Thursday, February 24, 2011

Refinished Bowl w/Lid

Hi, today I am going to refinish a mahogany bowl and lid I turned many years ago. First, I sanded it down to the bare wood... no finish left over from last time.

I applied a thin coat of boiled linseed oil and let it dry over night. In the flash photo below it looks done but we're just getting started!

I did a quick sanding with 400 grit sandpaper and then used a dry tack cloth to remove the dust. Then I applied a thin layer of shellac. I used the stuff already mixed in the can. The picture below is how it looks just after I applied the shellac...

After an hour or when the shellac is completely dry, I sanded again with 400 grit paper and then applied another coat of shellac.

After another hour or when the shellac is completely dry, I sanded again with 400 grit paper and then applied another coat of shellac. The more coats of shellac the better the finish will look. As you can see the figure in the wood is showing up nice in the light!

After an hour or when the shellac is completely dry, I sanded again with 400 grit paper and then applied another coat of shellac. I put five coats of shellac all together over the boiled linseed oil. Now we apply the wax. Just when you think you're done, you're not!

So, I sanded again, using 400 grit paper then applied a thin layer of wax.

I like to let the wax dry over night, so its nice and dry. Then I ... you guessed it... sand and wax again!

Ok, its looking good, it has a good even coat of shellac and wax and I think its done, finally! Well, that's the process, it takes time but the result will last a long time and it makes the wood look great!

Thanks for reading this post, please feel free to leave any comments or suggestions!


Thursday, February 17, 2011

Large Pine Kid's Crown

Hey, its been a while since my last post. The weather is getting better, its been in the 50's for the past few days. We even had a 70 degree day, wahoo!! Spring is around the corner!

Today we're going to make a large pine kids crown. It measures 12 1/2 deep by 14 1/2 high by 14 1/4 inches wide and weighs about 5 pounds. The balls (crown points) are 2 3/4 in diameter.

First, we cut the five blanks for the face/point pieces... (nothing too fancy so far)...

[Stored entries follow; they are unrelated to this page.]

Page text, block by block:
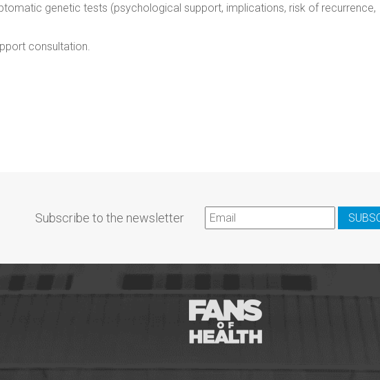
genetic tests (psychological support, implications, risk of recurrence,
consultation.
Subscribe to the newsletter
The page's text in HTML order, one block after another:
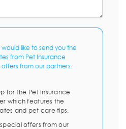
like to send you the
from Pet Insurance
from our partners.
for the Pet Insurance
which features the
and pet care tips.
offers from our
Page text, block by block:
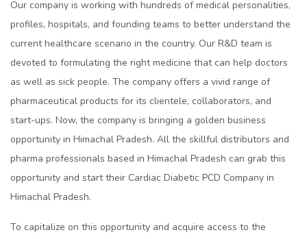
Our company is working with hundreds of medical personalities,
profiles, hospitals, and founding teams to better understand the
current healthcare scenario in the country. Our R&D team is
devoted to formulating the right medicine that can help doctors
as well as sick people. The company offers a vivid range of
pharmaceutical products for its clientele, collaborators, and
start-ups. Now, the company is bringing a golden business
opportunity in Himachal Pradesh. All the skillful distributors and
pharma professionals based in Himachal Pradesh can grab this
opportunity and start their Cardiac Diabetic PCD Company in
Himachal Pradesh.
To capitalize on this opportunity and acquire access to the
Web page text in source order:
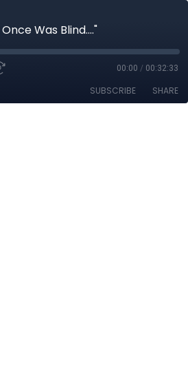
Was Blind...."
00:00 / 00:32:33
SUBSCRIBE SHARE

 Here you can see how I marked the curves, so I can make the rough cut on the band saw.

In the next two pictures, the blank is in the jig. This is how I obtained the layout lines.

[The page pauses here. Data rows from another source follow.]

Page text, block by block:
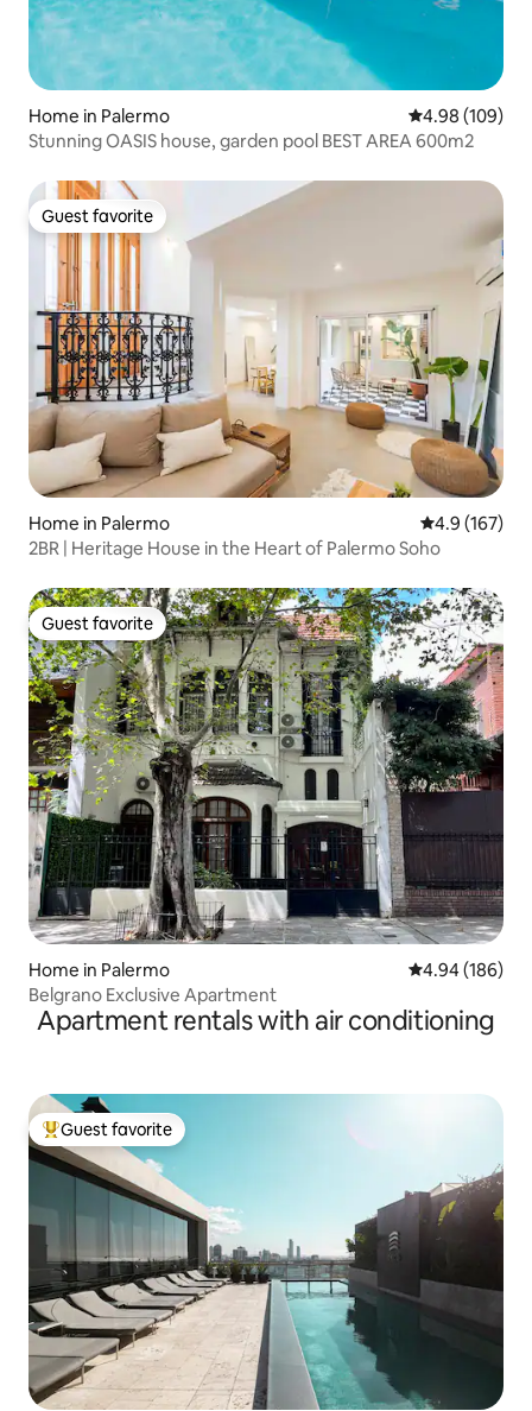
Home in Palermo 4.98 out of 5
4.98 (109)
Stunning OASIS house, garden pool BEST AREA 600m2
Guest favorite
Guest favorite
Home in Palermo 4.9 out of 5
4.9 (167)
2BR | Heritage House in the Heart of Palermo Soho
Guest favorite
Guest favorite
Home in Palermo 4.94 out of 5
4.94 (186)
Belgrano Exclusive Apartment
Apartment rentals with air conditioning
Top guest favorite
Guest favorite

The top view while in the jig, this view gives you an idea on how all of the blanks end up the same.

I use a french cleat to hang the crown off the back. By using the cleat itself (when setting the table saw fence for the grooves in the sides), I get the correct distance, so that the cleat fits between the back and the wall without gaps.

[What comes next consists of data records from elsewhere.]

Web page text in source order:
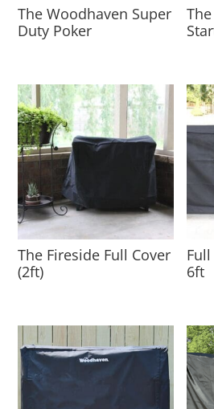
The Woodhaven Super
Duty Poker
The Fireside Full Cover
(2ft)
6ft

The blanks are not blanks anymore. Here they are with all the necessary cuts. The angled and beveled sides with the biscuit slots, the groove in the two back sides, and the dowel screw hole in the top (you cannot see those in this picture, but believe me they are there).

I cut the back to size and started a dry fit...

Using a band clamp, I check to make sure all the sides are tightly fit together. Always dry fit before gluing! You don't want any surprises with glue on all the parts. It kind of ruins your whole day... :)

The back is rough cut high, so that I can transfer the angle from the side.(Hey, my thumb looks alot better now!) I mark the side then cut the 45 degree angle on the table saw.

The points, here I screw in the dowel screws in all five. I use vise grips to hold the dowel screw and turn them in as far as they can go without over tight and you'll strip them.

The crown all glued and clamped...  

The back view showing the french cleat, the lower piece is screwed into the wall. Then the crown is hung from the upper piece.

After I did a quick sand, I screwed in the points. And here is the finished crown...


I hope you liked this post! 
Feel free to leave comments or suggestions for a project you would like to see built.